EXERCISE DETAILS:
Restate the records word for word. Include no pictures.

* * * *

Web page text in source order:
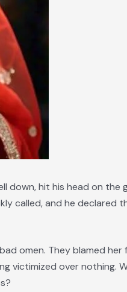
down, hit his head on the
called, and he declared
omen. They blamed her
victimized over nothing.
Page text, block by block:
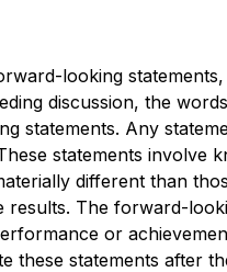
looking
discussion, the
statements. Any
statements involve
different than
The forward-
or
these statements after
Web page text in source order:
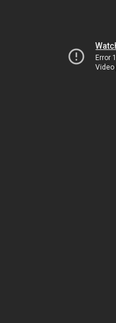
Error
Video
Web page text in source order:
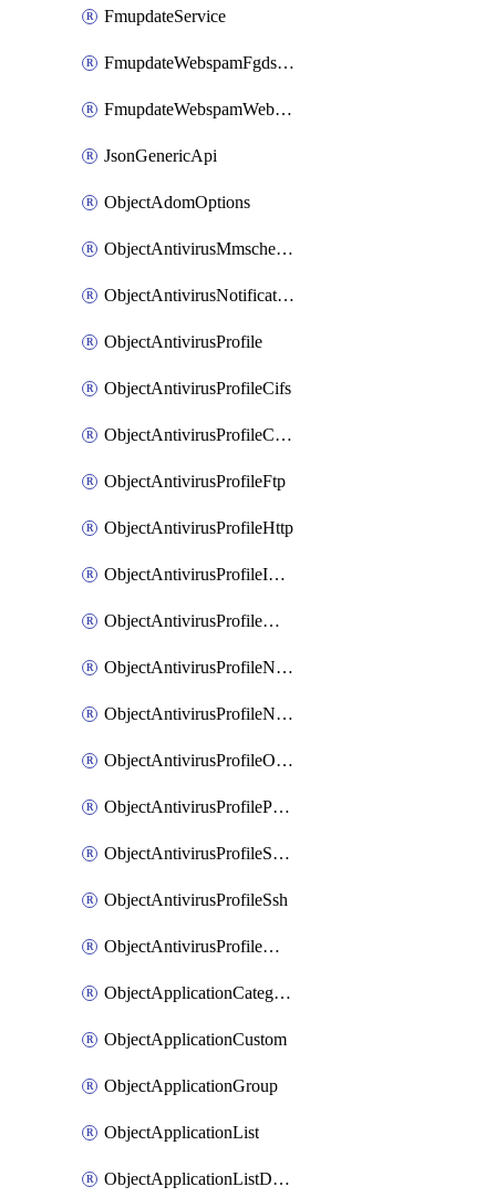
FmupdateService
FmupdateWebspamFgdsetting
FmupdateWebspamWebproxy
JsonGenericApi
ObjectAdomOptions
ObjectAntivirusMmschecksum
ObjectAntivirusNotification
ObjectAntivirusProfile
ObjectAntivirusProfileCifs
ObjectAntivirusProfileContentdisarm
ObjectAntivirusProfileFtp
ObjectAntivirusProfileHttp
ObjectAntivirusProfileImap
ObjectAntivirusProfileMapi
ObjectAntivirusProfileNacquar
ObjectAntivirusProfileNntp
ObjectAntivirusProfileOutbreakprevention
ObjectAntivirusProfilePop3
ObjectAntivirusProfileSmtp
ObjectAntivirusProfileSsh
ObjectAntivirusProfileWebsocket
ObjectApplicationCategories
ObjectApplicationCustom
ObjectApplicationGroup
ObjectApplicationList
ObjectApplicationListDefaultnetworkservices
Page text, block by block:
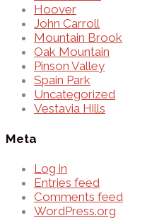
Hoover
John Carroll
Mountain Brook
Oak Mountain
Pinson Valley
Spain Park
Uncategorized
Vestavia Hills
Meta
Log in
Entries feed
Comments feed
WordPress.org
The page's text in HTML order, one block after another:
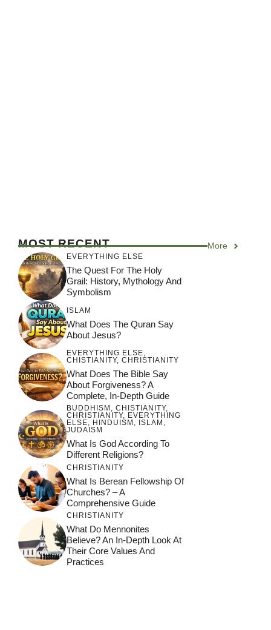
MOST RECENT More
EVERYTHING ELSE
The Quest For The Holy
Grail: History, Mythology And
Symbolism
ISLAM
What Does The Quran Say
About Jesus?
EVERYTHING ELSE,
CHISTIANITY, CHRISTIANITY
What Does The Bible Say
About Forgiveness? A
Complete, In-Depth Guide
BUDDHISM , CHISTIANITY,
CHRISTIANITY, EVERYTHING
ELSE, HINDUISM , ISLAM ,
JUDAISM
What Is God According To
Different Religions?
CHRISTIANITY
What Is Berean Fellowship Of
Churches? – A
Comprehensive Guide
CHRISTIANITY
What Do Mennonites
Believe? An In-Depth Look At
Their Core Values And
Practices
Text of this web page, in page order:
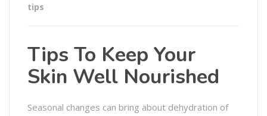
tips
Tips To Keep Your
Skin Well Nourished
Seasonal changes can bring about dehydration of
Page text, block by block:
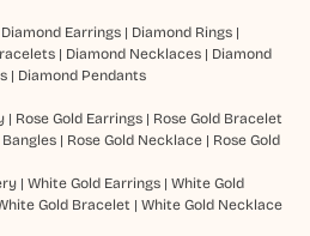
Diamond Earrings| Diamond Rings|
| Diamond Necklaces| Diamond
| Diamond Pendants
| Rose Gold Earrings| Rose Gold Bracelet
Bangles| Rose Gold Necklace| Rose Gold
| White Gold Earrings| White Gold
Gold Bracelet | White Gold Necklace
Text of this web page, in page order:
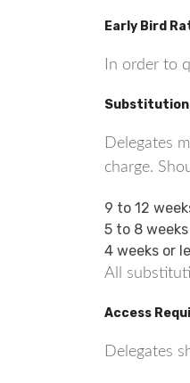
Early Bird
In order to
Delegates
charge.
9 to 12
5 to 8
4 weeks or
All
Access
Delegates
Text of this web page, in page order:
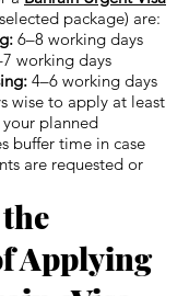
package) are:
6–8 working days
working days
4–6 working days
wise to apply at least
planned
buffer time in case
are requested or
Applying
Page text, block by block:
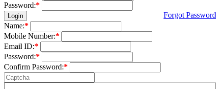
Password:*
Login
Forgot Password
Name:*
Mobile Number:*
Email ID:*
Password:*
Confirm Password:*
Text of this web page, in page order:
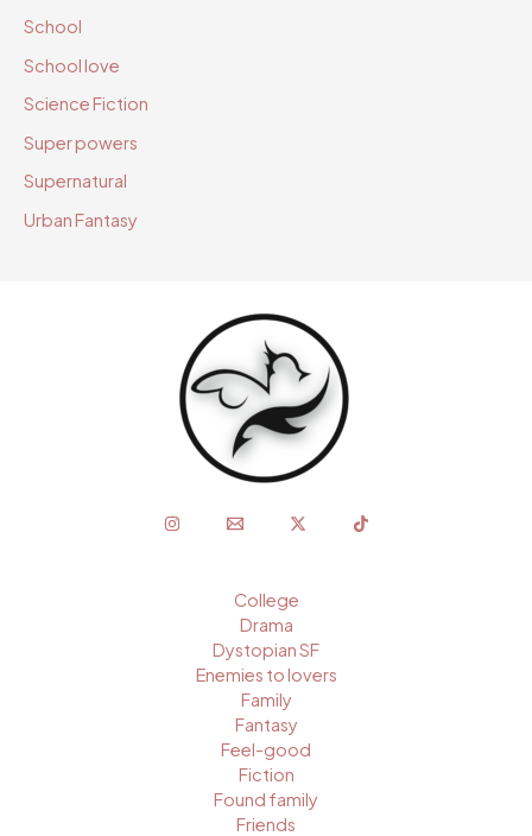
School
School love
Science Fiction
Super powers
Supernatural
Urban Fantasy
College
Drama
Dystopian SF
Enemies to lovers
Family
Fantasy
Feel-good
Fiction
Found family
Friends
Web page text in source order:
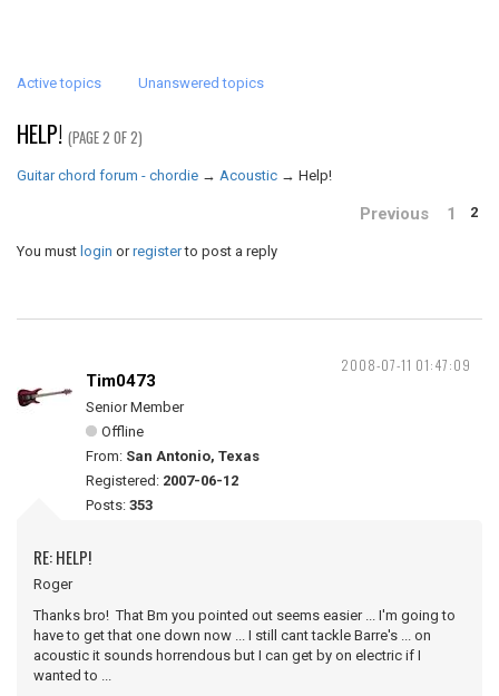
Active topics Unanswered topics
HELP! (PAGE 2 OF 2)
Guitar chord forum - chordie → Acoustic → Help!
Previous 1 2
You must login orregisterto post a reply
2008-07-11 01:47:09
Tim0473
Senior Member
Offline
From: San Antonio, Texas
Registered: 2007-06-12
Posts: 353
RE: HELP!
Roger
Thanks bro! That Bm you pointed out seems easier ... I'm going to
have to get that one down now ... I still cant tackle Barre's ... on
acoustic it sounds horrendous but I can get by on electric if I
wanted to ...
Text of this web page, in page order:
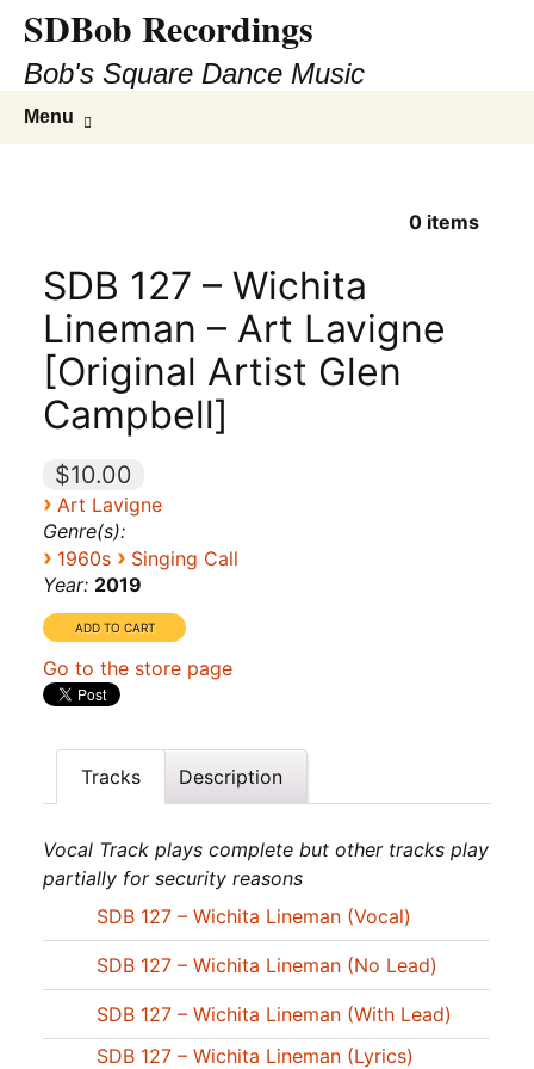
SDBob Recordings
Bob's Square Dance Music
Menu
0items
SDB 127 – Wichita
Lineman – Art Lavigne
[Original Artist Glen
Campbell]
$10.00
› Art Lavigne
Genre(s):
› 1960s › Singing Call
Year: 2019
Go to the store page
Tracks Description
Vocal Track plays complete but other tracks play
partially for security reasons
SDB 127 – Wichita Lineman (Vocal)
SDB 127 – Wichita Lineman (No Lead)
SDB 127 – Wichita Lineman (With Lead)
SDB 127 – Wichita Lineman (Lyrics)
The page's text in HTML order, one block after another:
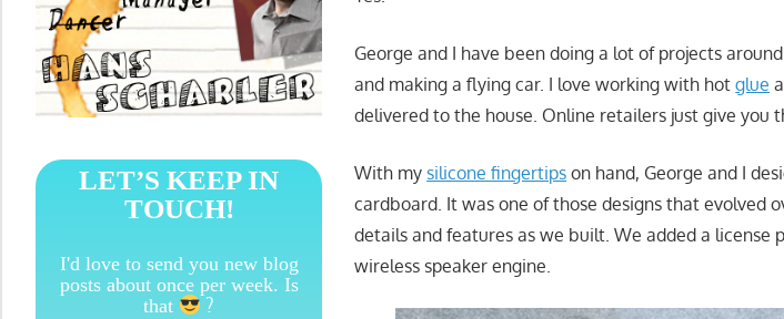
George and I have been doing a lot of projects
and making a flying car. I love working with hotglue
delivered to the house. Online retailers just give you
With mysilicone fingertips on hand, George and I
cardboard. It was one of those designs that evolved
details and features as we built. We added a license
wireless speaker engine.
LET’S KEEP IN
TOUCH!
I'd love to send you new blog
posts about once per week. Is
that
?
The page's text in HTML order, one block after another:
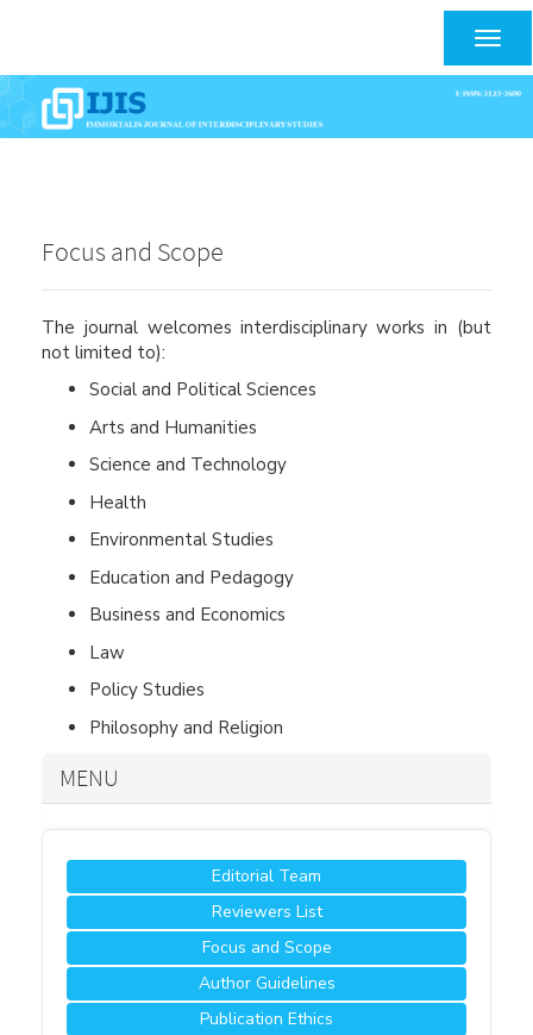
Content
Sidebar
Focus and Scope
The journal welcomes interdisciplinary works in (but
not limited to):
Social and Political Sciences
Arts and Humanities
Science and Technology
Health
Environmental Studies
Education and Pedagogy
Business and Economics
Law
Policy Studies
Philosophy and Religion
MENU
Editorial Team
Reviewers List
Focus and Scope
Author Guidelines
Publication Ethics
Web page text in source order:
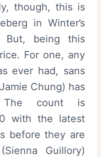
though, this is
in Winter’s
But, being this
For one, any
ever had, sans
Chung) has
count is
with the latest
before they are
Guillory)
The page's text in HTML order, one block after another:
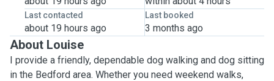
Last contacted
about 19 hours ago
Last booked
3 months ago
About Louise
I provide a friendly, dependable dog walking and dog sitting
in the Bedford area. Whether you need weekend walks,
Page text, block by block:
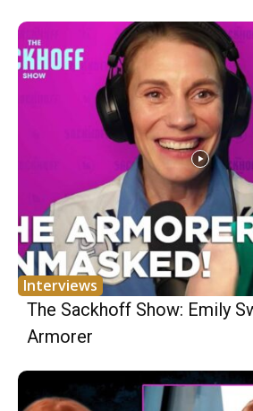
Interviews
The Sackhoff Show: Emily
Armorer
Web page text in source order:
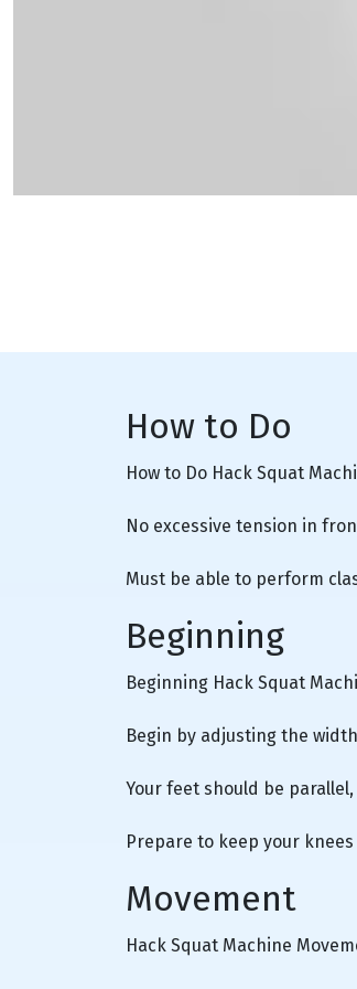
How to Do
How to Do Hack Squat
No excessive tension in
Must be able to perform
Beginning
Beginning Hack Squat
Begin by adjusting the
Your feet should be
Prepare to keep your
Movement
Hack Squat Machine
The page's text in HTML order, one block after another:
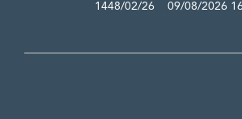
1448/02/26 09/08/2026
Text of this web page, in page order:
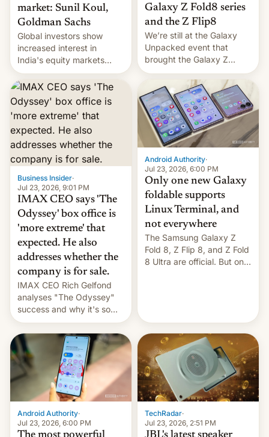
market: Sunil Koul,
Goldman Sachs
Global investors show
increased interest in
India's equity markets
recently. Corporate
earnings and economic
performance have
remained quite strong.
Foreign investors are
diversifying portfolios
away from concentrated
tech positions. India's
market may see…
Galaxy Z Fold8 series
and the Z Flip8
We’re still at the Galaxy
Unpacked event that
brought the Galaxy Z
Flip8, the Galaxy Z Fold8
and the Z Fold8 Ultra. If
you want a closer look, we
have a hands-on
comparison of the Z Fold8
duo. And now we have to
deliver some bad news –
the foldables got more …
Business Insider·
Jul 23, 2026, 9:01 PM
IMAX CEO says 'The
Odyssey' box office is
'more extreme' that
expected. He also
addresses whether the
company is for sale.
IMAX CEO Rich Gelfond
analyses "The Odyssey"
success and why it's so
expensive to create IMAX
70MM for movie theaters.
Android Authority·
Jul 23, 2026, 6:00 PM
Only one new Galaxy
foldable supports
Linux Terminal, and
not everywhere
The Samsung Galaxy Z
Fold 8, Z Flip 8, and Z Fold
8 Ultra are official. But only
Android Authority·
Jul 23, 2026, 6:00 PM
TechRadar·
Jul 23, 2026, 2:51 PM
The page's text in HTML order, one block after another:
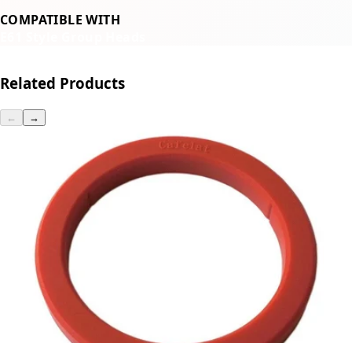
COMPATIBLE WITH
Related Products
← →
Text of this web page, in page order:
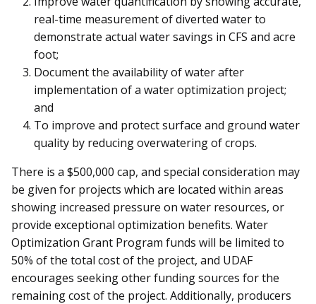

* * * *

SOLVED PROBLEM:
Web page text in source order:
down, hit his head on the
called, and he declared
omen. They blamed her
victimized over nothing.
Page text, block by block:
looking
discussion, the
statements. Any
statements involve
different than
The forward-
or
these statements after
Web page text in source order:
Error
Video
Web page text in source order:
FmupdateService
FmupdateWebspamFgdsetting
FmupdateWebspamWebproxy
JsonGenericApi
ObjectAdomOptions
ObjectAntivirusMmschecksum
ObjectAntivirusNotification
ObjectAntivirusProfile
ObjectAntivirusProfileCifs
ObjectAntivirusProfileContentdisarm
ObjectAntivirusProfileFtp
ObjectAntivirusProfileHttp
ObjectAntivirusProfileImap
ObjectAntivirusProfileMapi
ObjectAntivirusProfileNacquar
ObjectAntivirusProfileNntp
ObjectAntivirusProfileOutbreakprevention
ObjectAntivirusProfilePop3
ObjectAntivirusProfileSmtp
ObjectAntivirusProfileSsh
ObjectAntivirusProfileWebsocket
ObjectApplicationCategories
ObjectApplicationCustom
ObjectApplicationGroup
ObjectApplicationList
ObjectApplicationListDefaultnetworkservices
Page text, block by block:
Hoover
John Carroll
Mountain Brook
Oak Mountain
Pinson Valley
Spain Park
Uncategorized
Vestavia Hills
Meta
Log in
Entries feed
Comments feed
WordPress.org
The page's text in HTML order, one block after another:
MOST RECENT More
EVERYTHING ELSE
The Quest For The Holy
Grail: History, Mythology And
Symbolism
ISLAM
What Does The Quran Say
About Jesus?
EVERYTHING ELSE,
CHISTIANITY, CHRISTIANITY
What Does The Bible Say
About Forgiveness? A
Complete, In-Depth Guide
BUDDHISM , CHISTIANITY,
CHRISTIANITY, EVERYTHING
ELSE, HINDUISM , ISLAM ,
JUDAISM
What Is God According To
Different Religions?
CHRISTIANITY
What Is Berean Fellowship Of
Churches? – A
Comprehensive Guide
CHRISTIANITY
What Do Mennonites
Believe? An In-Depth Look At
Their Core Values And
Practices
Text of this web page, in page order:
tips
Tips To Keep Your
Skin Well Nourished
Seasonal changes can bring about dehydration of
Page text, block by block:
Diamond Earrings| Diamond Rings|
| Diamond Necklaces| Diamond
| Diamond Pendants
| Rose Gold Earrings| Rose Gold Bracelet
Bangles| Rose Gold Necklace| Rose Gold
| White Gold Earrings| White Gold
Gold Bracelet | White Gold Necklace
Text of this web page, in page order:
Early Bird
In order to
Delegates
charge.
9 to 12
5 to 8
4 weeks or
All
Access
Delegates
Text of this web page, in page order:
package) are:
6–8 working days
working days
4–6 working days
wise to apply at least
planned
buffer time in case
are requested or
Applying
Page text, block by block:
Password:*
Login
Forgot Password
Name:*
Mobile Number:*
Email ID:*
Password:*
Confirm Password:*
Text of this web page, in page order:
School
School love
Science Fiction
Super powers
Supernatural
Urban Fantasy
College
Drama
Dystopian SF
Enemies to lovers
Family
Fantasy
Feel-good
Fiction
Found family
Friends
Web page text in source order:
Active topics Unanswered topics
HELP! (PAGE 2 OF 2)
Guitar chord forum - chordie → Acoustic → Help!
Previous 1 2
You must login orregisterto post a reply
2008-07-11 01:47:09
Tim0473
Senior Member
Offline
From: San Antonio, Texas
Registered: 2007-06-12
Posts: 353
RE: HELP!
Roger
Thanks bro! That Bm you pointed out seems easier ... I'm going to
have to get that one down now ... I still cant tackle Barre's ... on
acoustic it sounds horrendous but I can get by on electric if I
wanted to ...
Text of this web page, in page order:
SDBob Recordings
Bob's Square Dance Music
Menu
0items
SDB 127 – Wichita
Lineman – Art Lavigne
[Original Artist Glen
Campbell]
$10.00
› Art Lavigne
Genre(s):
› 1960s › Singing Call
Year: 2019
Go to the store page
Tracks Description
Vocal Track plays complete but other tracks play
partially for security reasons
SDB 127 – Wichita Lineman (Vocal)
SDB 127 – Wichita Lineman (No Lead)
SDB 127 – Wichita Lineman (With Lead)
SDB 127 – Wichita Lineman (Lyrics)
The page's text in HTML order, one block after another:
George and I have been doing a lot of projects
and making a flying car. I love working with hotglue
delivered to the house. Online retailers just give you
With mysilicone fingertips on hand, George and I
cardboard. It was one of those designs that evolved
details and features as we built. We added a license
wireless speaker engine.
LET’S KEEP IN
TOUCH!
I'd love to send you new blog
posts about once per week. Is
that
?
The page's text in HTML order, one block after another:
Content
Sidebar
Focus and Scope
The journal welcomes interdisciplinary works in (but
not limited to):
Social and Political Sciences
Arts and Humanities
Science and Technology
Health
Environmental Studies
Education and Pedagogy
Business and Economics
Law
Policy Studies
Philosophy and Religion
MENU
Editorial Team
Reviewers List
Focus and Scope
Author Guidelines
Publication Ethics
Web page text in source order:
though, this is
in Winter’s
But, being this
For one, any
ever had, sans
Chung) has
count is
with the latest
before they are
Guillory)
The page's text in HTML order, one block after another:
Last contacted
about 19 hours ago
Last booked
3 months ago
About Louise
I provide a friendly, dependable dog walking and dog sitting
in the Bedford area. Whether you need weekend walks,
Page text, block by block:
Interviews
The Sackhoff Show: Emily
Armorer
Web page text in source order:
How to Do
How to Do Hack Squat
No excessive tension in
Must be able to perform
Beginning
Beginning Hack Squat
Begin by adjusting the
Your feet should be
Prepare to keep your
Movement
Hack Squat Machine
The page's text in HTML order, one block after another:
1448/02/26 09/08/2026
Text of this web page, in page order:
market: Sunil Koul,
Goldman Sachs
Global investors show
increased interest in
India's equity markets
recently. Corporate
earnings and economic
performance have
remained quite strong.
Foreign investors are
diversifying portfolios
away from concentrated
tech positions. India's
market may see…
Galaxy Z Fold8 series
and the Z Flip8
We’re still at the Galaxy
Unpacked event that
brought the Galaxy Z
Flip8, the Galaxy Z Fold8
and the Z Fold8 Ultra. If
you want a closer look, we
have a hands-on
comparison of the Z Fold8
duo. And now we have to
deliver some bad news –
the foldables got more …
Business Insider·
Jul 23, 2026, 9:01 PM
IMAX CEO says 'The
Odyssey' box office is
'more extreme' that
expected. He also
addresses whether the
company is for sale.
IMAX CEO Rich Gelfond
analyses "The Odyssey"
success and why it's so
expensive to create IMAX
70MM for movie theaters.
Android Authority·
Jul 23, 2026, 6:00 PM
Only one new Galaxy
foldable supports
Linux Terminal, and
not everywhere
The Samsung Galaxy Z
Fold 8, Z Flip 8, and Z Fold
8 Ultra are official. But only
Android Authority·
Jul 23, 2026, 6:00 PM
TechRadar·
Jul 23, 2026, 2:51 PM
The page's text in HTML order, one block after another:
COMPATIBLE WITH
Related Products
← →
Text of this web page, in page order:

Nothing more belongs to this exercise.